Nach dem vom Club beschriebenen Ansatz könnten Geräte für den Cobbold Stand bei einer späteren Umgestaltung demontiert und anschließend wieder integriert werden. Dieses modulare Denken ist besonders wichtig für ein Stadion mit künftigen Bauplänen. Kann ein neu installiertes PA-System nur innerhalb der heutigen Gebäudestruktur funktionieren, könnte eine spätere Sanierung den Club dazu zwingen, teure Technik erneut auszutauschen. Wird eine Verlagerung und Wiedereinbindung von Anfang an eingeplant, kann die heutige Investition auch bei einer Weiterentwicklung des Stadions nutzbar bleiben.
Große Modernisierungen beginnen hinter den Kulissen
Wenn Fans an einen Stadionumbau denken, richtet sich die Aufmerksamkeit meist auf neue Tribünen, Außenarchitektur oder Hospitality-Bereiche. Viele Systeme, die den Spieltagsbetrieb besonders stark beeinflussen, bleiben jedoch weitgehend unsichtbar. Audio, Entwässerung, Beleuchtung und Netzwerkinfrastruktur bestimmen mit, wie zuverlässig ein modernes Stadion funktioniert.
Das PA-Projekt von Ipswich Town spiegelt genau diese Realität wider. Frühere gezielte Verbesserungen im Portman Road brachten nicht das gewünschte Ergebnis, weshalb sich der Club nun für eine vollständige Systemerneuerung entschieden hat. Eine Investition von rund 1 Million Pfund ist erheblich, fließt aber in Infrastruktur, die über viele Jahre den Spieltagsbetrieb, die Kommunikation mit den Fans und die Stadionatmosphäre unterstützen soll.
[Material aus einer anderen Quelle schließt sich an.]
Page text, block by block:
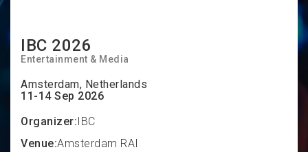
IBC 2026
Entertainment & Media
Amsterdam, Netherlands
11-14 Sep 2026
Organizer:IBC
Venue:Amsterdam RAI
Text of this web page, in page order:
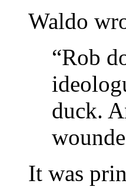
Waldo
“Rob
duck.
It was
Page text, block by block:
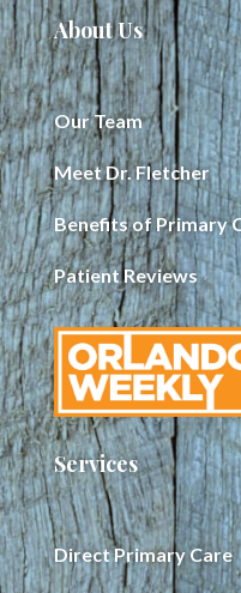
About Us
Our Team
Meet Dr. Fletcher
Benefits of Primary
Patient Reviews
Services
Direct Primary Care
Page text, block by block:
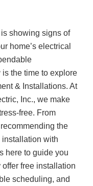
showing signs of
home’s electrical
the time to explore
& Installations. At
Inc., we make
free. From
the
with
here to guide you
free installation
scheduling, and
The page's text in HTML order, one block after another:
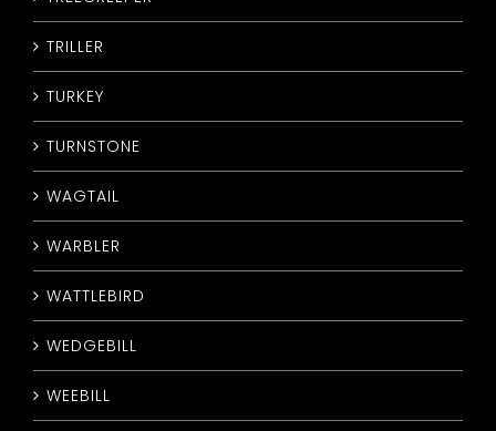
TRILLER
TURKEY
TURNSTONE
WAGTAIL
WARBLER
WATTLEBIRD
WEDGEBILL
WEEBILL
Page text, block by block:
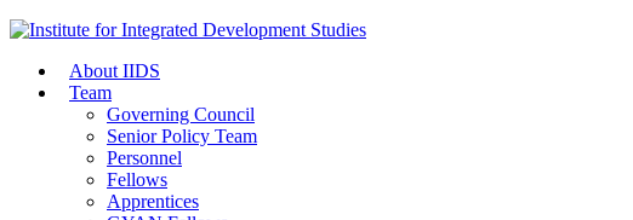
About IIDS
Team
Governing Council
Senior Policy Team
Personnel
Fellows
Apprentices
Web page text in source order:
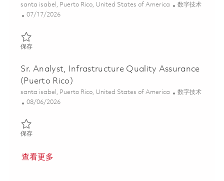
位置
santa isabel, Puerto Rico, United States of America 类别
数字技术
Posted Date
07/17/2026
保存保存 Sr. Manager, DevSecOps Platform Engineering (Puerto
Sr. Analyst, Infrastructure Quality Assurance
(Puerto Rico)
位置
santa isabel, Puerto Rico, United States of America 类别
数字技术
Posted Date
08/06/2026
保存保存 Sr. Analyst, Infrastructure Quality Assurance (Puerto Rico)
查看更多
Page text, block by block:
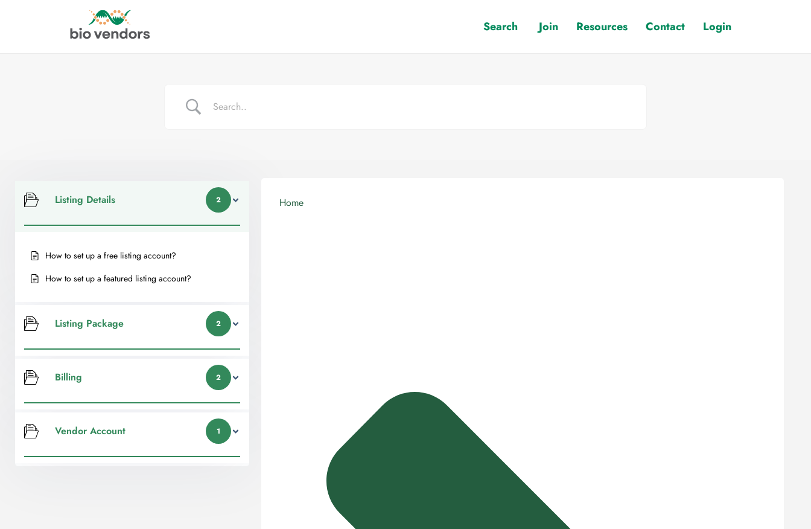
Search Join Resources Contact Login
Listing Details 2
How to set up a free listing account?
How to set up a featured listing account?
Listing Package 2
Billing 2
Vendor Account 1
Home
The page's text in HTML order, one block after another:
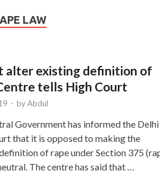
LAW
alter existing definition of
tells High Court
- byAbdul
Government has informed the Delhi
that it is opposed to making the
of rape under Section 375
The centre has said that …
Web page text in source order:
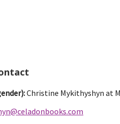
Christine Mykithyshyn at
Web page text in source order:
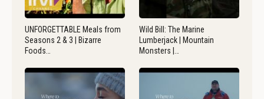
UNFORGETTABLE Meals from
Seasons 2 & 3 | Bizarre
Foods…
Wild Bill: The Marine
Lumberjack | Mountain
Monsters |…
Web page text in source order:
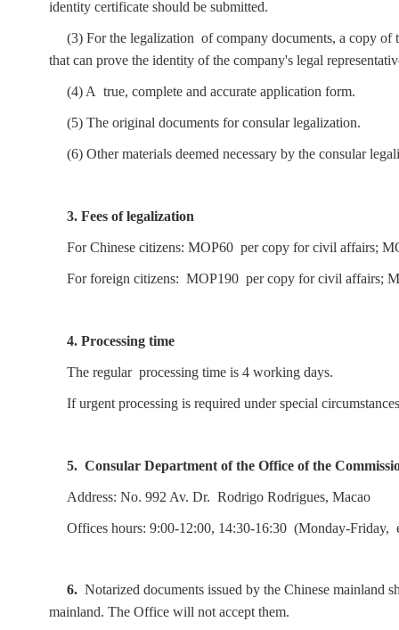
identity certificate should be submitted.
(3) For the legalization of company documents, a copy
that can prove the identity of the company's legal
(4) A true, complete and accurate application form.
(5) The original documents for consular legalization.
(6) Other materials deemed necessary by the consular
3. Fees of legalization
For Chinese citizens: MOP60 per copy for civil affairs;
For foreign citizens: MOP190 per copy for civil affairs;
4. Processing time
The regular processing time is 4 working days.
If urgent processing is required under special
5. Consular Department of the Office of the
Address: No. 992 Av. Dr. Rodrigo Rodrigues, Macao
Offices hours: 9:00-12:00, 14:30-16:30 (Monday-
6. Notarized documents issued by the Chinese mainland
mainland. The Office will not accept them.
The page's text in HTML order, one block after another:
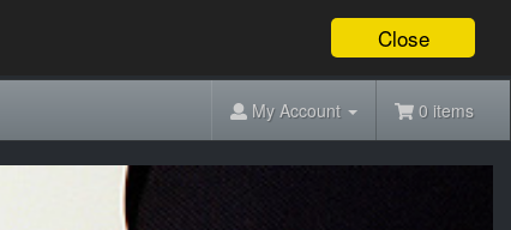
Close
My Account 0 items
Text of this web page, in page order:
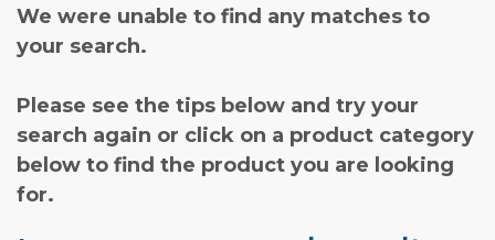
We were unable to find any matches to
your search.
Please see the tips below and try your
search again or click on a product category
below to find the product you are looking
for.
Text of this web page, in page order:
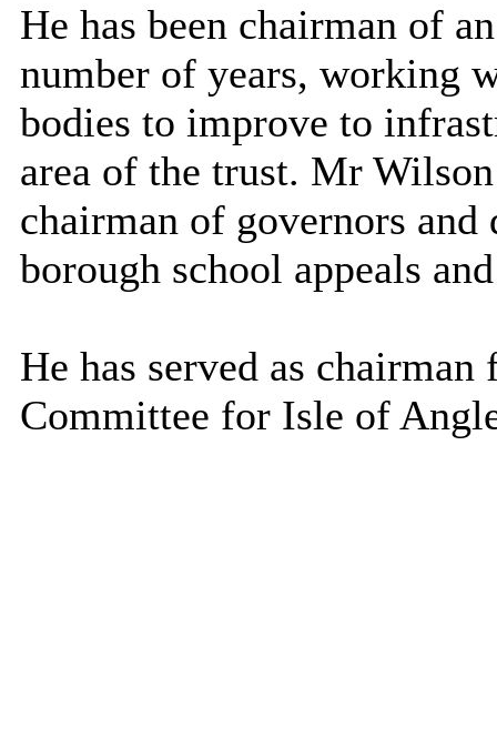
He has been chairman of
number of years, working
bodies to improve to
area of the trust. MrWilson
chairman of governors
borough school appeals
He has served as
Committee for Isle of
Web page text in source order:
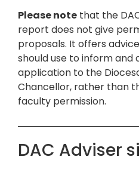
Please note that the
report does not give
proposals. It offers
should use to inform and
application to the
Chancellor, rather than
faculty permission.
DAC Adviser
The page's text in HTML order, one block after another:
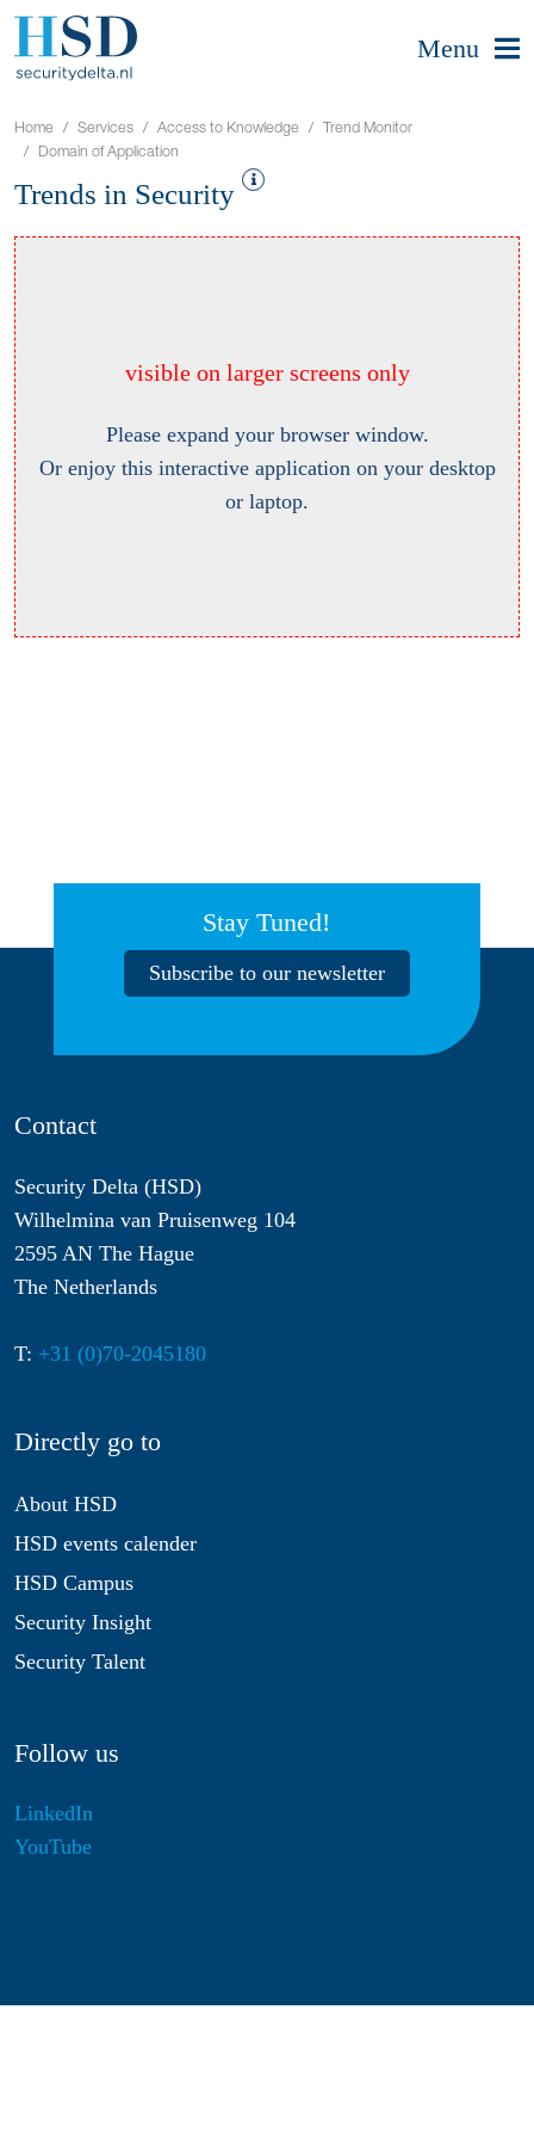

Wenn die Arbeiten wie geplant im Sommer umgesetzt werden, wird das neue PA-System ein wichtiger Bestandteil der nächsten Entwicklungsphase der Infrastruktur im Portman Road. Dass Teile des Systems bei einer späteren Veränderung des Cobbold Stand verlagert oder wieder integriert werden können, zeigt außerdem, dass das Projekt mehr ist als eine Reaktion auf alternde Technik. Es wird als Bestandteil der langfristigen Entwicklung des Stadions positioniert.
Für die meisten Fans dürfte das Ergebnis überraschend einfach wirken: Ansagen sind leichter zu hören und zu verstehen. Für den Club steht hinter dieser Verbesserung jedoch deutlich mehr – eine neu aufgebaute Kommunikationsinfrastruktur, die künftige Spielzeiten unterstützt und sich an Veränderungen des Stadions anpassen kann. Im Portman Road könnte eine der nächsten großen Modernisierungen mit etwas beginnen, das die Zuschauer überhaupt nicht sehen können: dem Klang.